For our Christmas cruise to the Caribbean, I want to get pre-tanned. I would prefer the sunbed, because no chemicals are involved and the tan lasts longer and looks more natural. But there is skin cancer in my family. I have also heard that the chemicals used in tanning lotions can cause cancer. Is there any safe way of getting a tan?

There is no doubt that sunbeds increase the risk of several types of skin cancer. The risks are higher if you have fair skin and blond or red hair - so-called Type 1 skin. Darker-skinned people seem less susceptible to sun-induced skin cancers. The damage to skin is caused by ultraviolet (UV) rays. There are two types of UV light, UVA and UVB, and there is now evidence that both UVA and UVB can cause harm. Sunbeds tan the skin in exactly the same way as the sun itself, so the risks from sunbeds are similar to the risks from real sunlight. The most serious type of skin cancer, malignant melanoma, is becoming more common in Britain, and the reason is thought to be increased exposure to sunlight. The other two types of skin cancer, squamous cell carcinoma and basal cell carcinoma, are also now linked to sun exposure. However, spending a few hours on a sunbed once or twice in a lifetime is unlikely to make much difference to your cancer risk - although it is not a wise thing to do if you have Type 1 skin. Fake tanning lotions mostly contain vegetable dyes; they do not protect you from getting a sunburn, and their effect is short-lived, but I do not know of any evidence that they cause cancer.

A lack of desire

I'm in my early forties but hardly ever feel like having sex. I had a partial hysterectomy a couple of years ago following problems with my second pregnancy. My lack of sexual appetite is putting a strain on my marriage. Is the problem all in my head or could it be physical? Is there any point in visiting my doctor or are there other sources of help?

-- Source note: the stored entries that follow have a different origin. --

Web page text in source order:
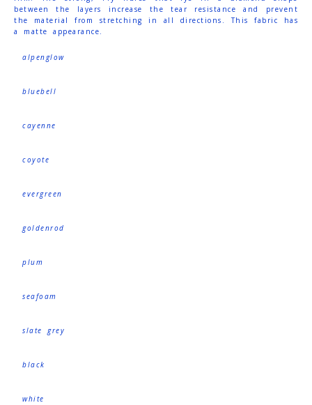
between the layers increase the tear resistance and prevent
the material from stretching in all directions. This fabric has
a matte appearance.
alpenglow
bluebell
cayenne
coyote
evergreen
goldenrod
plum
seafoam
slate grey
black
white
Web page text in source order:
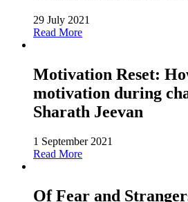
29 July 2021
Read More
Motivation Reset:
motivation during
Sharath Jeevan
1 September 2021
Read More
Of Fear and
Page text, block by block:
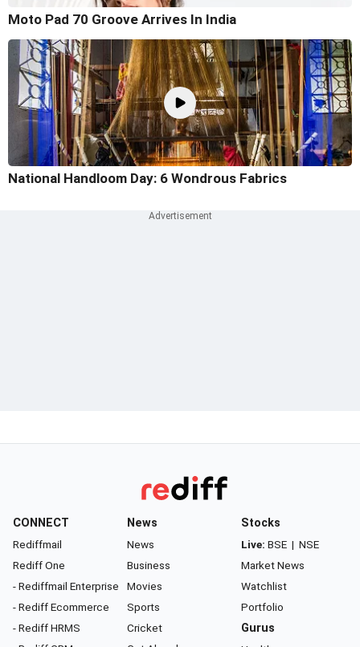
Moto Pad 70 Groove Arrives In India
National Handloom Day: 6 Wondrous Fabrics
CONNECT
Rediffmail
Rediff One
- Rediffmail Enterprise
- Rediff Ecommerce
- Rediff HRMS
News
News
Business
Movies
Sports
Cricket
Stocks
Live: BSE | NSE
Market News
Watchlist
Portfolio
Gurus
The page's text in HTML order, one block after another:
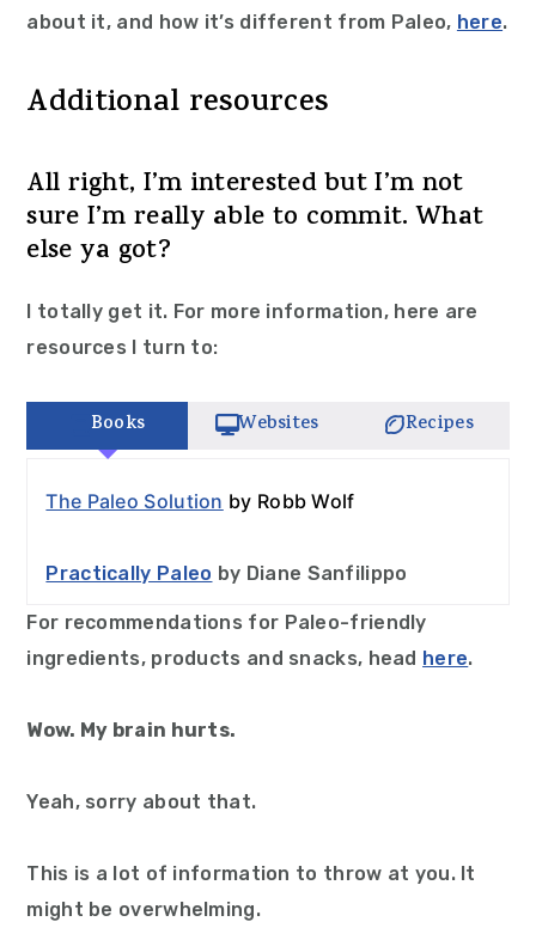
about it, and how it’s different from Paleo, here.
Additional resources
All right, I’m interested but I’m not
sure I’m really able to commit. What
else ya got?
I totally get it. For more information, here are
resources I turn to:
Books Websites Recipes
The Paleo Solution by Robb Wolf
Practically Paleo by Diane Sanfilippo
For recommendations for Paleo-friendly
ingredients, products and snacks, head here.
Wow. My brain hurts.
Yeah, sorry about that.
This is a lot of information to throw at you. It
might be overwhelming.
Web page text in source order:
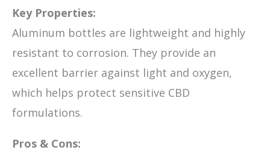
Key Properties:
Aluminum bottles are lightweight and highly
resistant to corrosion. They provide an
excellent barrier against light and oxygen,
which helps protect sensitive CBD
formulations.
Pros & Cons:
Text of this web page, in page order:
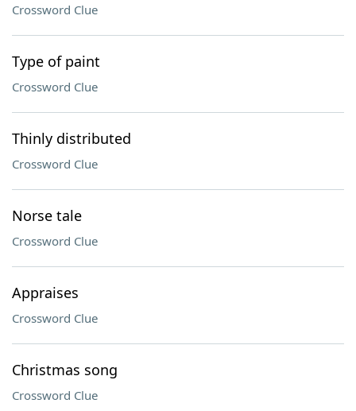
Crossword Clue
Type of paint
Crossword Clue
Thinly distributed
Crossword Clue
Norse tale
Crossword Clue
Appraises
Crossword Clue
Christmas song
Crossword Clue
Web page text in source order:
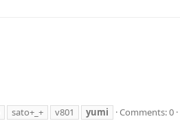
sato+_+ v801 yumi Comments: 0
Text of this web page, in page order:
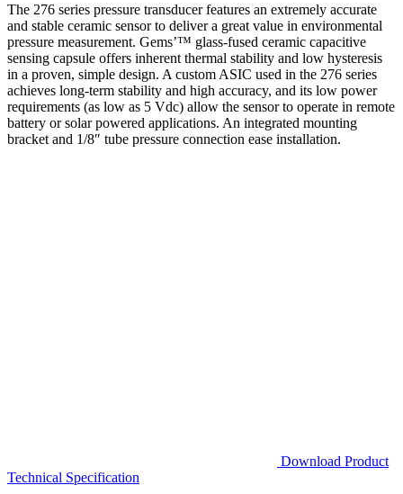
The 276 series pressure transducer features an extremely accurate
and stable ceramic sensor to deliver a great value in environmental
pressure measurement. Gems’™ glass-fused ceramic capacitive
sensing capsule offers inherent thermal stability and low hysteresis
in a proven, simple design. A custom ASIC used in the 276 series
achieves long-term stability and high accuracy, and its low power
requirements (as low as 5 Vdc) allow the sensor to operate in remote
battery or solar powered applications. An integrated mounting
bracket and 1/8″ tube pressure connection ease installation.
Download Product
Technical Specification
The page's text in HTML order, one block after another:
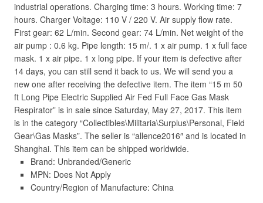
industrial operations. Charging time: 3 hours. Working time: 7
hours. Charger Voltage: 110 V / 220 V. Air supply flow rate.
First gear: 62 L/min. Second gear: 74 L/min. Net weight of the
air pump : 0.6 kg. Pipe length: 15 m/. 1 x air pump. 1 x full face
mask. 1 x air pipe. 1 x long pipe. If your item is defective after
14 days, you can still send it back to us. We will send you a
new one after receiving the defective item. The item “15 m 50
ft Long Pipe Electric Supplied Air Fed Full Face Gas Mask
Respirator” is in sale since Saturday, May 27, 2017. This item
is in the category “Collectibles\Militaria\Surplus\Personal, Field
Gear\Gas Masks”. The seller is “allence2016″ and is located in
Shanghai. This item can be shipped worldwide.
Brand: Unbranded/Generic
MPN: Does Not Apply
Country/Region of Manufacture: China
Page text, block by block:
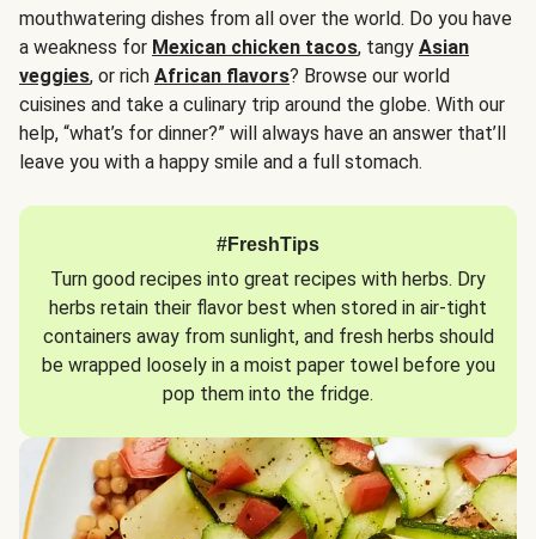
mouthwatering dishes from all over the world. Do you have
a weakness for Mexican chicken tacos, tangy Asian
veggies, or rich African flavors? Browse our world
cuisines and take a culinary trip around the globe. With our
help, “what’s for dinner?” will always have an answer that’ll
leave you with a happy smile and a full stomach.
#FreshTips
Turn good recipes into great recipes with herbs. Dry
herbs retain their flavor best when stored in air-tight
containers away from sunlight, and fresh herbs should
be wrapped loosely in a moist paper towel before you
pop them into the fridge.
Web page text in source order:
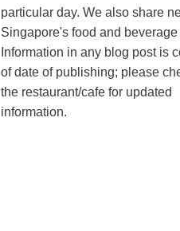
particular day. We also share
Singapore's food and beverage
Information in any blog post is
of date of publishing; please
the restaurant/cafe for updated
information.

The problem could be physical, but it is more likely to be emotional and psychological. Reliable statistics are difficult to come by, but probably one in three couples have at least one partner who is worried about their lack of interest in sex. There is even a medical name for it: Hypoactive Sexual Desire Disorder (HSDD). I am concerned that you see this as an individual problem, rather than a problem for both of you. Often, the subject of sex becomes a taboo within a relationship where one partner is not interested. This leads to a situation in which each partner begins to imagine - sometimes quite incorrectly - that their other half doesn't want to have sex because they no longer love them. So it is very important to open the lines of communication between you and your husband. This may be easier with the help of a professional counsellor, such as someone from Relate. If the real problem is because of relationship difficulties, some frank talking may improve things. You can access Relate's services face to face, online or by phone. They even offer an E-consultation service, with a personalised e-mail reply. Visit their website at www.relate.org.uk.

Cox-2 controversy

Following two articles in The Independent about Cox-2 inhibitors, I visited my GP and said that I was not happy about continuing with Celebrex tablets. We had rather a ding-dong discussion/argument about this, but he was adamant that I continue to take them. Am I wrong to think that some sort of compromise could have been offered? I'm quite upset about it.

I'm amazed that your doctor was so adamant. One of the other Cox-2 inhibitors, Vioxx, has just been withdrawn from the market because of concerns about its effects on the heart. The Cox-2 inhibitors are used to treat arthritis and other painful conditions. Initially it was claimed that they had fewer side-effects than other treatments, like ibuprofen, but more recent evidence shows that Cox-2 inhibitors are not significantly better than older, more established drugs. If you are not happy to continue taking Celebrex, you should not be taking them. There are plenty of alternatives.